Belfast Telegraph

‘Just don’t call this show Bake Off Reheated!’

Nadiya Hussain co-hosts the BBC’s The Big Family Cooking Showdown, but the Bake Off winner says it’s not a pale imitation

By Susan Griffin

The Big Family Cooking Showdown is being hailed as the new Great British Bake Off, but Nadiya Hussain, who co-presents the series with Zoe Ball, is adamant it’s nothing of the sort.

“People think it’s a replacement, they’re saying it’s the new Bake Off, but it’s not,” says Hussain, who won The Great British Bake Off in 2015.

Ahead of its debut on BBC Two on Tuesday, we take a closer look at the new show which is set to celebrate favourite family recipes across the nation.

What’s the format?

Over the 12-part series, 16 teams of cooks will be whittled down over eight heats, three semi-finals and one grand final. In each episode, two families, represented by three family members, go head-to-head in three rounds.

Round one is the £10 challenge, where teams show what they can do to feed four within the budget in just over an hour.

Round two is the home visits challenge, where each team must cook a main course and a dessert in their own home.

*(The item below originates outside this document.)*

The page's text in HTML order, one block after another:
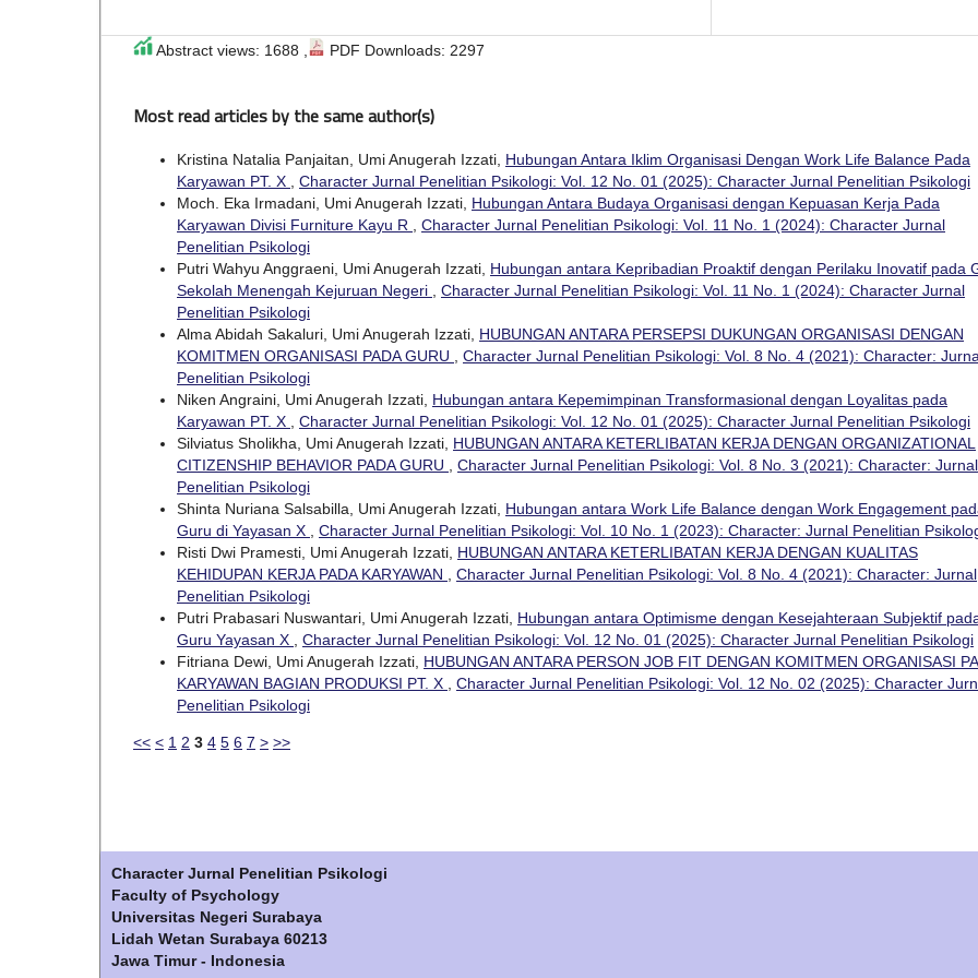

Round three is the “impress the neighbours” challenge, where the families return to the studio, creating a starter and a main course in little over two hours.

Who’s presenting?

Zoe Ball swaps the glitter of Strictly Come Dancing: It Takes Two for presenting duties in The Big Family Cooking Showdown studio. Ball, a mum-of-two, doesn’t describe herself as the world’s best cook, but has enjoyed learning some handy new kitchen tips from the families.

“We get to go into family homes and see them cooking in their own home space. It’s really quite wonderful seeing all these recipes that have gone back through the families, handed down and taught from generation to generation,” says the 46-year-old.

Ball is joined by Hussain, a mum-of-three, who’s now a published author and popular TV presenter following her Bake Off win.

“It’s not just about the food, but it’s also about the dynamics of the family, because we’ve got so many different types of families, the array of food is unreal,” explains the 32-year-old.

“And it’s not one person cooking, so it falls on everybody to have a role in the group and that’s really interesting to watch.”

Who’s judging?

Chef Rosemary Shrager (66), who’s appeared on The Real Marigold Hotel, The Chopping Block and Rosemary’s School For Cooks, as well as Ladette To Lady, is looking for a family with food at its heart that shares both the kitchen duties and recipes between the generations.

“I think it’s a combination of families cooking, achieving lots of great stuff together, doing lots of unusual food that even I haven’t seen before,” she says.

She is joined by Michelin star chef Giorgio Locatelli, who owns Locanda Locatelli, and has appeared in Sicily Unpacked and Italy Unpacked.

“I was born on the second floor of a restaurant, so all my life it has been about culinary tradition,” he notes. “I think the viewers will enjoy the intimacy of going to the house of the families, see their kitchen and see what food means to them.”

who’s taking part?

In total there are 16 families, two taking part per episode, and representing all corners of the country.

In heat one, we’re introduced to the Charles and Marks families, who hail from Yorkshire and London respectively.

The Charles team is made up of Betty (29), her husband Dan (32) and her mother Jean (59). They take inspiration for their food from their travels across Europe and Asia.

The Marks team is made up of Swedish-born Torun (86), her daughter Jessica (55) and grandson Oskar (29). Together they enjoy cooking Swedish dishes that Torun has passed down to her family, with Oskar adapting the recipes using more exotic ingredients.

does it deserve the bake off comparisons?

In short, no it doesn’t. There might be two judges and two presenters, one of which won The Great British Bake Off, but that’s really where the similarities end.

There are teams of three so unlike Bake Off it’s a group effort. The contestants are also asked to create entire meals not focus solely on cakes, buns and breads.